Échec de l'opération commando en Somalie : le film des événements

INFOGRAPHIE Le raid lancé dans la nuit de vendredi à samedi en Somalie pour tenter de libérer Denis Allex, détenu depuis plus de trois ans par les islamistes, a échoué. L'otage a sans doute été exécuté, et les forces françaises ont perdu deux hommes. Le ministre de la Défense est revenu ce dimanche sur le film des événements.

(Autre)

Mi-décembre, François Hollande
donne son feu vert à une opération commando destinée à libérer Denis Allex
(sans doute un pseudo), l'agent de la DGSE détenu depuis trois ans et demi par
des islamistes somaliens.

Un bâtiment de guerre est déployé au large de la Somalie.

Samedi à 0h00 (heure française), au
moins cinq hélicoptères décollent du navire et débarquent une cinquantaine de
commandos du service action (SA) de la DGSE à 3 km de Bulomarer. La localité, située
au sud de la capitale Mogadiscio, est sous contrôle islamiste.

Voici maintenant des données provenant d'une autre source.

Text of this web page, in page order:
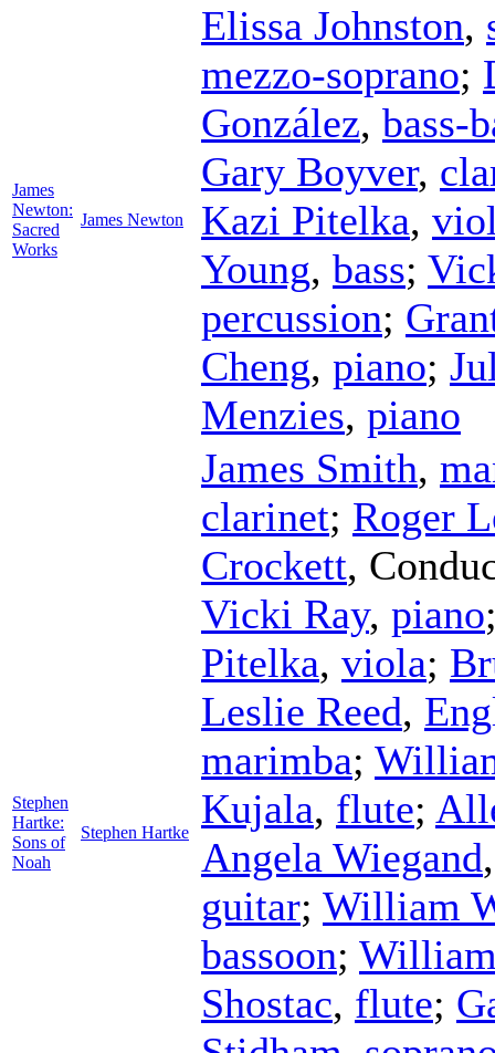
James
Newton:
Sacred
Works
James Newton
Elissa Johnston,
mezzo-soprano;
González, bass-
Gary Boyver,
Kazi Pitelka,
Young, bass;
percussion;
Cheng, piano;
Menzies, piano
Stephen
Hartke:
Sons of
Noah
Stephen Hartke
James Smith,
clarinet; Roger
Crockett,
Vicki Ray, piano
Pitelka, viola;
Leslie Reed,
marimba;
Kujala, flute;
Angela Wiegand
guitar; William
bassoon;
Shostac, flute;
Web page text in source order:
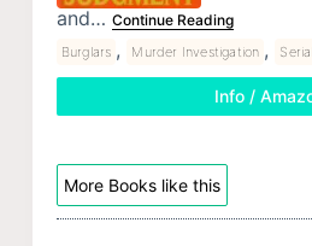
and… Continue Reading
Burglars , Murder Investigation ,
Info /
More Books like this
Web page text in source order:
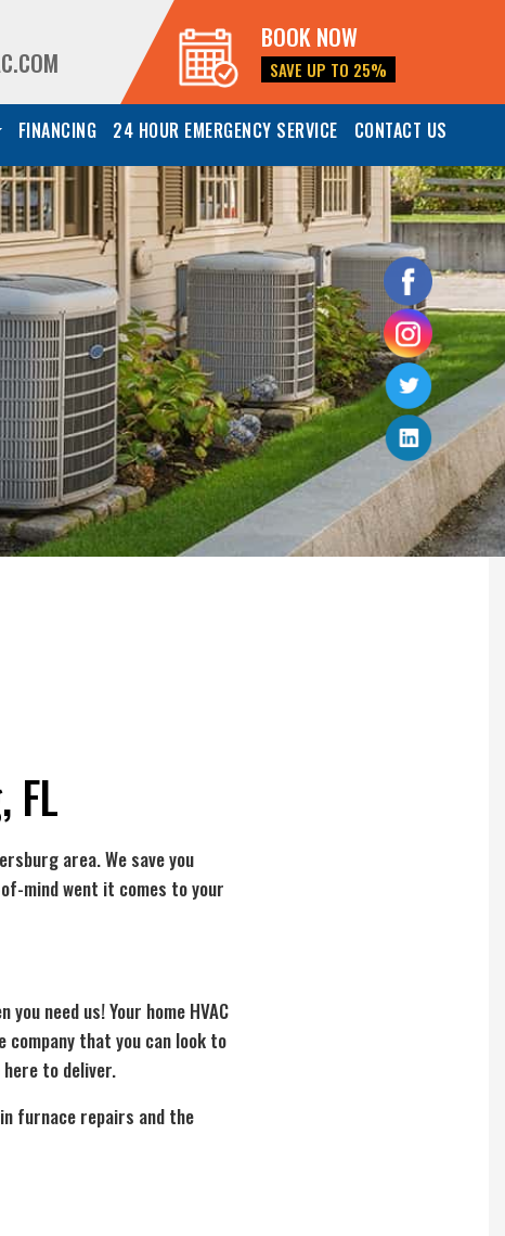
BOOK NOW
SAVE UP TO 25%
FINANCING 24 HOUR EMERGENCY SERVICE CONTACT US
FL
area. We save you
mind went it comes to your
need us! Your home HVAC
that you can look to
to deliver.
furnace repairs and the
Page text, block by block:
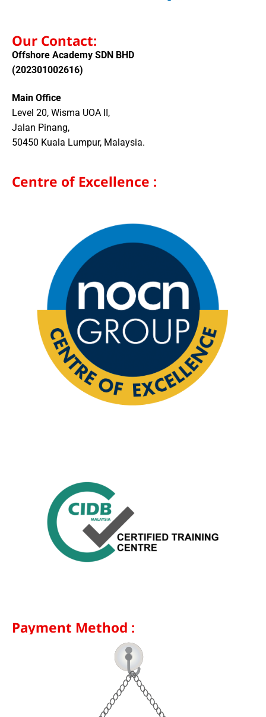
Our Contact:
Offshore Academy SDN BHD
(202301002616)
Main Office
Level 20, Wisma UOA II,
Jalan Pinang,
50450 Kuala Lumpur, Malaysia.
Centre of Excellence :
Payment Method :
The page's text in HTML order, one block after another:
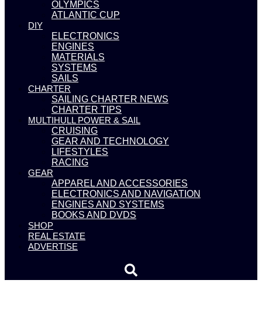
OLYMPICS
ATLANTIC CUP
DIY
ELECTRONICS
ENGINES
MATERIALS
SYSTEMS
SAILS
CHARTER
SAILING CHARTER NEWS
CHARTER TIPS
MULTIHULL POWER & SAIL
CRUISING
GEAR AND TECHNOLOGY
LIFESTYLES
RACING
GEAR
APPAREL AND ACCESSORIES
ELECTRONICS AND NAVIGATION
ENGINES AND SYSTEMS
BOOKS AND DVDS
SHOP
REAL ESTATE
ADVERTISE
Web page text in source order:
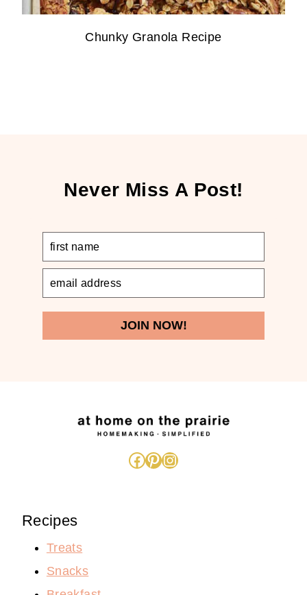
Chunky Granola Recipe
Never Miss A Post!
JOIN NOW!
Facebook
Pinterest
Instagram
Recipes
Treats
Snacks
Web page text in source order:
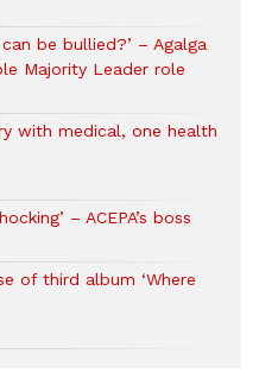
be bullied?’ – Agalga
Majority Leader role
with medical, one health
– ACEPA’s boss
of third album ‘Where
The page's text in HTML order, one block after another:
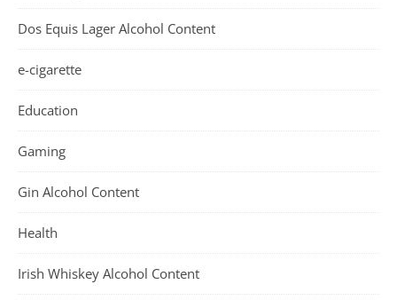
Dos Equis Lager Alcohol Content
e-cigarette
Education
Gaming
Gin Alcohol Content
Health
Irish Whiskey Alcohol Content
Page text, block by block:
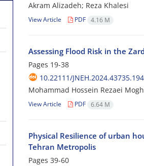
Akram Alizadeh; Reza Khalesi
View Article PDF 4.16 M
Assessing Flood Risk in the
Pages 19-38
10.22111/
Mohammad Hossein Rezaei
View Article PDF 6.64 M
Physical Resilience of urban
Tehran Metropolis
Pages 39-60
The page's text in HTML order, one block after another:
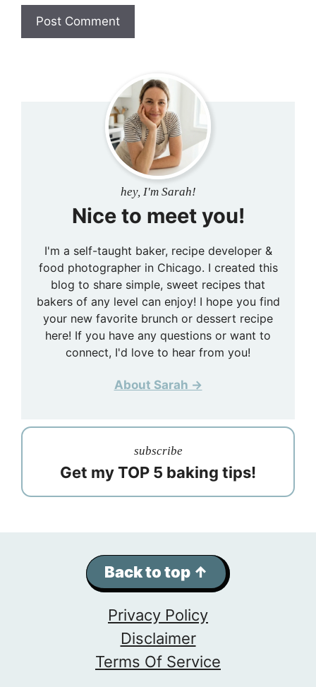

La présence du commando français est repérée et rapidement éventée, selon des
habitants sur place. "Les combattants moudjahidine étaient déjà au
courant de l'attaque et nous étions prêts à nous défendre, grâce à Dieu",
confirme
à l'AFP un commandant local islamiste.

Les forces françaises tentent
l'assaut. Des combats acharnés durent environ 45 minutes, avant que le commando français ne décide de battre en retraite, selon les shebab.

"Leur mission était impossible" (employé somalien d'une agence humanitaire locale)

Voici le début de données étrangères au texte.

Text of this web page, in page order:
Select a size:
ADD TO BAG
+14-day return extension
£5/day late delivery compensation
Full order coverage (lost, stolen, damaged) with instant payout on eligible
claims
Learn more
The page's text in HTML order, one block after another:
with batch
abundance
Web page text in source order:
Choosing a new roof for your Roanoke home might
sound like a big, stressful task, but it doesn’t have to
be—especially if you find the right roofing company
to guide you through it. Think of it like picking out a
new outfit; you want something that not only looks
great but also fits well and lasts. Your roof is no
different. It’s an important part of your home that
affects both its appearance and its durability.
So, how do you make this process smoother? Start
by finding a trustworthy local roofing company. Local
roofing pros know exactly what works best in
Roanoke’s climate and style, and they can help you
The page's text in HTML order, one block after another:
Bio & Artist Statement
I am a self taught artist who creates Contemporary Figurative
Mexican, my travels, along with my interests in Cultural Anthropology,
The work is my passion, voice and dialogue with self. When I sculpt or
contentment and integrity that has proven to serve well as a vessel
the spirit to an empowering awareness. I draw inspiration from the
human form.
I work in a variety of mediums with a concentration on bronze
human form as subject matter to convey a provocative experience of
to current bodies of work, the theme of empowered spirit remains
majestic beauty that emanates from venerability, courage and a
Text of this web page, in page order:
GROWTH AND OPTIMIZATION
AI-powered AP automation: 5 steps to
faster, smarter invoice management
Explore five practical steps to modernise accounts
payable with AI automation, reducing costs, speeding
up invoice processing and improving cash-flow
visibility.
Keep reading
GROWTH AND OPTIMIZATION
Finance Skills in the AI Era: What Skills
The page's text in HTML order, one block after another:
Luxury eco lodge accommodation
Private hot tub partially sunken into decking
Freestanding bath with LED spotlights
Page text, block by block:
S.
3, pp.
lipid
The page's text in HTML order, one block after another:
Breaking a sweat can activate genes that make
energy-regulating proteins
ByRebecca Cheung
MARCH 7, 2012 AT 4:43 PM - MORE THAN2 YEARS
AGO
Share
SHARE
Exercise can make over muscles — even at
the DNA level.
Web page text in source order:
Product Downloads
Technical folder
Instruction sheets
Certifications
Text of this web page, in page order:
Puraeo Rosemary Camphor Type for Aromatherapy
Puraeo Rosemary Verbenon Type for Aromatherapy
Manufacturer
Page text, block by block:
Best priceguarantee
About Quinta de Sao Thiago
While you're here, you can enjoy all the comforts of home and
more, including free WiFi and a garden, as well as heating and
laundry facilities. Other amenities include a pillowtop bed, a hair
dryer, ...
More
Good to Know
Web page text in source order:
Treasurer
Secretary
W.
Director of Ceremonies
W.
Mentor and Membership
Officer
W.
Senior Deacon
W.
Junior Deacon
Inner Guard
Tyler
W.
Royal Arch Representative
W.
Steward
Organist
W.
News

Selon le ministre de la Défense, 17
combattants islamistes sont tués. Les forces françaises déplorent la mort d'un
de leurs hommes, et un second est porté disparu. Les shebab affirment le
détenir, vivant, mais n'ont pas encore apporté la preuve. Dans son allocution
de samedi soir, le président Hollande parle lui de "deux vies
sacrifiées"
parmi les soldats français.

Le sort de l'otage demeure également incertain : "Tout porte à croire
qu'il a été abattu, ensuite, par ses geôliers
",
selon le ministre de
la Défense. Les islamistes affirment qu'il est toujours vivant et détenu. Et promettent
de le juger lundi, comme le militaire capturé.

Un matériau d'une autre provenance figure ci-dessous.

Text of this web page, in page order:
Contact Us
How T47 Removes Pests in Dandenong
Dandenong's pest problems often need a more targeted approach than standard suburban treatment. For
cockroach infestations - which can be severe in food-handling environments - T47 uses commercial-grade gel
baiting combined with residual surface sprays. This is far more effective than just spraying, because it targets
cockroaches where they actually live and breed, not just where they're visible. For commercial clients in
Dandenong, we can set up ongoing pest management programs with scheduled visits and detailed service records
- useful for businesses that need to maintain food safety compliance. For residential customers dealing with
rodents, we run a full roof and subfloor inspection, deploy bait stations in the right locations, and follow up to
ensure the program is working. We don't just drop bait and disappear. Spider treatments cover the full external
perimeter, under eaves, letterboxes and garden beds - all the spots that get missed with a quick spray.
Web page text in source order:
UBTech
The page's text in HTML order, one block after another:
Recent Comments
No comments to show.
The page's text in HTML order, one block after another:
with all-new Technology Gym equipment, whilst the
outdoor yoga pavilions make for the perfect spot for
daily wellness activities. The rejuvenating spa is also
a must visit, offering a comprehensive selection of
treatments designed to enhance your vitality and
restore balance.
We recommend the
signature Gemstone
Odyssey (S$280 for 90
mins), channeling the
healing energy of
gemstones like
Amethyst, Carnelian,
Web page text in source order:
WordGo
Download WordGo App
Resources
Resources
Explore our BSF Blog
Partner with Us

La population locale pleure la mort
de huit victimes civiles, selon plusieurs témoins sur place. Quatre tués par
des balles perdues lors de la progression des commandos vers Bulomarer, et
quatre autres dans les combats à Bulomarer.

Les soldats français "étaient face à plus de cent combattants shebab
lourdement armés. Leur mission était impossible",
commente un employé
somalien d'une agence humanitaire locale.